W środę (tj. 9.10.02) zostanie opublikowany oficjalny raport Komisji Europejskiej o postępach Polski na drodze do Unii Europejskiej. Wiadomo już jakie słabe strony polskiej gospodarki podkreśla Komisja rekomendując nas do członkostwa w 2004 roku.
Polska będzie jednym z dziesięciu kandydatów do członkostwa UE w 2004 roku, ale musi podjąć "pilne" wysiłki, żeby by dostosować się w rolnictwie, kontroli celnej i rybołóstwie.

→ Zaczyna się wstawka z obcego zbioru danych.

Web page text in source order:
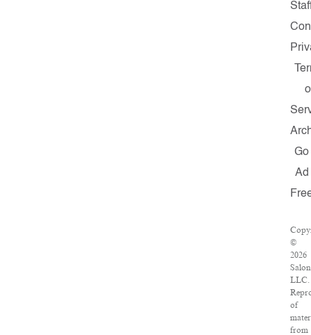
Go
Ad
©
2026
LLC.
of
from
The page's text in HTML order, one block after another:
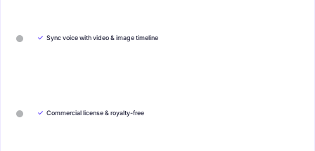
✓ Sync voice with video & image timeline
✓ Commercial license & royalty-free

W raporcie użyto dyplomatycznego języka, ale porównanie sformułowań zastosowanych w ocenie innych dziedzin i innych krajów pozwala stwierdzić wątpliwości ekspertów Komisji, czy Polska zdąży z dostosowaniem w ciągu jednego roku.
Bardzo poważne wysiłki są pilnie potrzebne, żeby Polska mogła zbudować funkcjonujący IACS do chwili przystąpienia (..) Zwłaszcza ograniczony zasięg tego co się działo w kwestii IACS, w tym w identyfikacji i rejestracji zwierząt, stanowi poważną przeszkodę w osiągnięciu przez Polskę gotowości do członkostwa w dziedzinie rolnictwa – ostrzega Komisja.

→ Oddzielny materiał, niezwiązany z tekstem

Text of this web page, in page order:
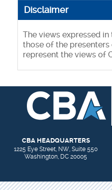
Disclaimer
The views expressed
those of the presenters
represent the views of
CBA HEADQUARTERS
1225 Eye Street, NW, Suite 550
Washington, DC 20005
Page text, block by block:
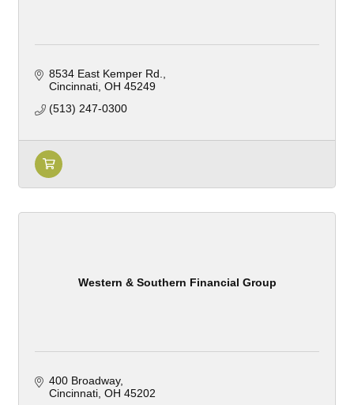
8534 East Kemper Rd.
Cincinnati OH 45249
(513) 247-0300
Western & Southern Financial Group
400 Broadway
Cincinnati OH 45202

IACS to" zintegrowany system zarządzania i kontroli", oparty na rejestracji gospodarstw i zwierząt, niezbędny do rozdziału dopłat bezpośrednich dla rolników.
"Poważny niepokój budzi wolny postęp" we wdrażaniu wymogów weterynaryjnych. Komisja podkreśla, że nie można w pełni polegać na klasyfikacji mleczarń pod względem stanu ich dostosowania do standardów UE. Domaga się również "zdwojenia" wysiłków w przygotowaniu czterech spośród 11 punktów inspekcji granicznej.

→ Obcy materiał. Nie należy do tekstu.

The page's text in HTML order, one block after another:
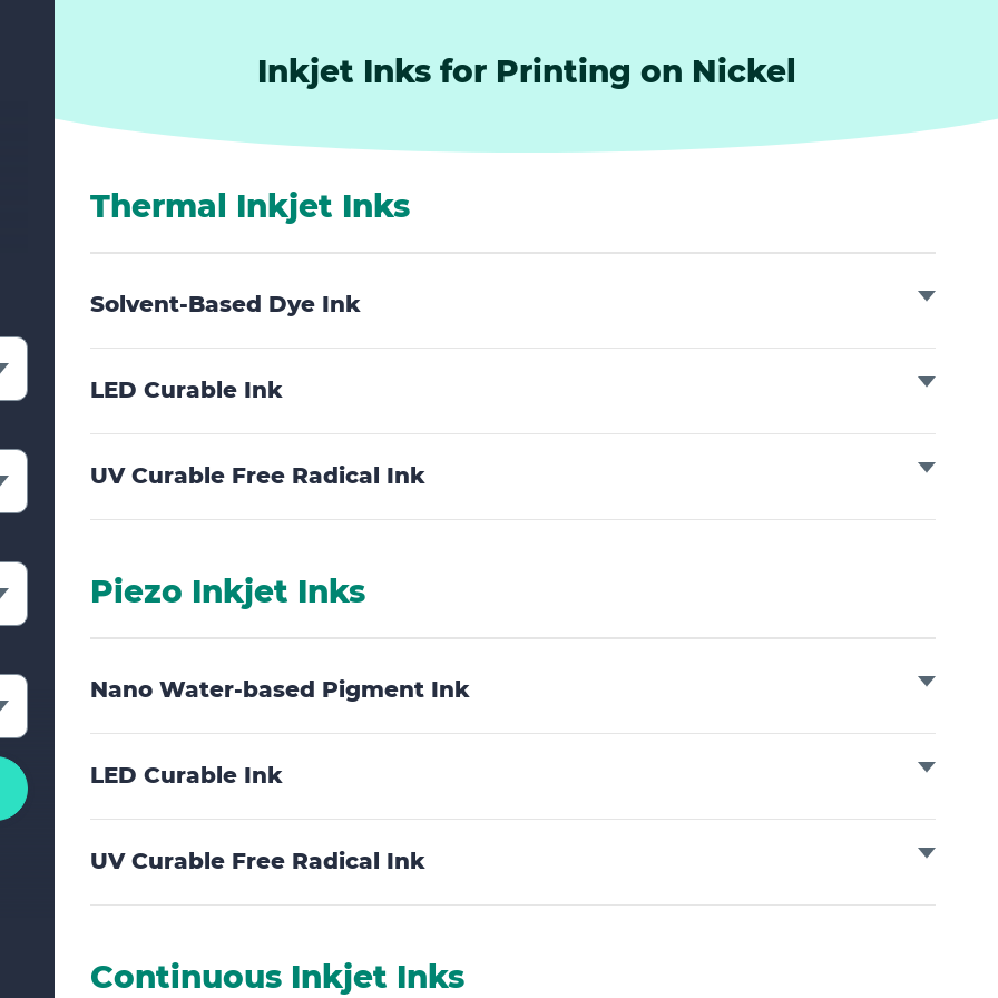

Komisja zwraca też uwagę na niedostosowanie polskich zakładów do utylizacji odpadów zwierzęcych, co ma znaczenie w przypadku wystąpienia BSE.
Nieco łagodniejszy jest język dotyczący unii celnej, ale w czasie narad poprzedzających publikację raportu to właśnie dyrekcja generalna odpowiedzialna za tę dziedzinę najostrzej krytykowała opóźnienia Polski w przygotowaniach do członkostwa. Padły nawet ostrzeżenia, że Polska nie zasługuje w tej dziedzinie na pozytywną rekomendację Komisji do członkostwa w 2004 roku.
Również bardzo ostrych sformułowań użyto w ocenie dostosowania w rybołóstwie. Według Komisji Polska tylko" częściowo" wypełnia zobowiązania podjęte w negocjacjach członkowskich. To w żargonie autorów najsurowsza ocena.